The bloated realtor forced a wince. "I'm sorry. The last one was the best view. But as you saw… Little room for your line of work and budget."
Bill rubbed his scruff. A cold grazed his forearm as he gripped the windowsill. Something felt right, he hardly wanted to admit it, but something about the place seemed familiarly tragic. "How old is the building? Is this an addition?" He was sure of the add-on, his old den of a bedroom growing up had the same breeze that turned the windows into white mirrors of crystallized breath, and that was on a good day.
"Actually, this is one of the oldest buildings on the upper west side of Manhattan. But don’t let that put you off. Due to the historical significance, the city has a requirement for its owner to maintain it at peak standards, or relinquish it to state. There are no additions. All piping, plumbing, and windows were just redone last summer. The only major damage in this area, that has long since been fixed, was a fire back in the seventeen hundreds thereabouts. Might get a slight smell in bad storms, but I doubt it."
"How are the neighbors? I need quiet. I can put up with the subway. No kids."

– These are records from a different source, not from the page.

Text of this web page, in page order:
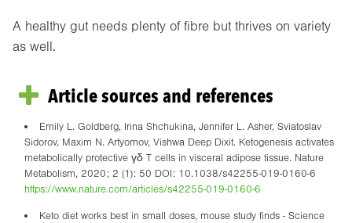
A healthy gut needs plenty of fibre but thrives on variety
as well.
Article sources and references
Emily L. Goldberg, Irina Shchukina, Jennifer L. Asher, Sviatoslav
Sidorov, Maxim N. Artyomov, Vishwa Deep Dixit. Ketogenesis activates
metabolically protective γδ T cells in visceral adipose tissue. Nature
Metabolism, 2020; 2 (1): 50 DOI: 10.1038/s42255-019-0160-6
https://www.nature.com/articles/s42255-019-0160-6
Keto diet works best in small doses, mouse study finds - Science
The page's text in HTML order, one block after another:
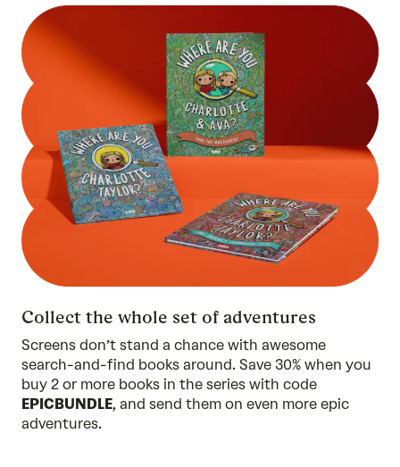
Collect the whole set of adventures
Screens don’t stand a chance with awesome
search-and-find books around. Save 30% when you
buy 2 or more books in the series with code
EPICBUNDLE, and send them on even more epic
adventures.
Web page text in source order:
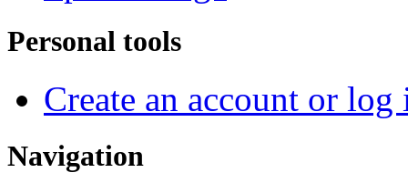
Personal tools
Create an account or log
Navigation
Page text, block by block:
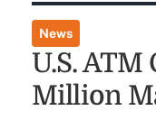
News
U.S.
Million
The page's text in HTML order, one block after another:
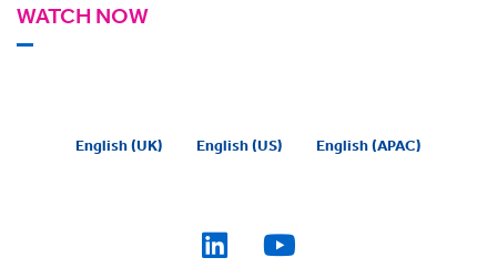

The woman gave a huge PR smile that made Bill crinkle his nose. "This is an end apartment, so you'd only be dealing with the older woman on the right. I can introduce you two…”
"No. It’s best if we keep to ourselves… I'll take it." Bill reached out to shake her hand when the lanky cold pale fingers curled out from the iPad and gave a limp lifeless squeeze. "One more thing, Miss. What do you know about the previous owners?"
The woman looked down at the shattered screen and flipped through. "Not much of note, they only had it for a week before leaving." She realized the starkness of her response and dropped the smile. 'God, I shouldn’t have told him that.'
"Any reason?"
"All I have here is-" The woman, Lidia, twisted her tongue in her mouth into a straw shape and bit down on it. She stared at the letter addressed to the landlord saying there were stains, worse than that, a smell… As if something was decaying in the walls. Lidia swallowed. "Family emergency. The mother of the husband had gone into a coma. The rest is a bit depressing."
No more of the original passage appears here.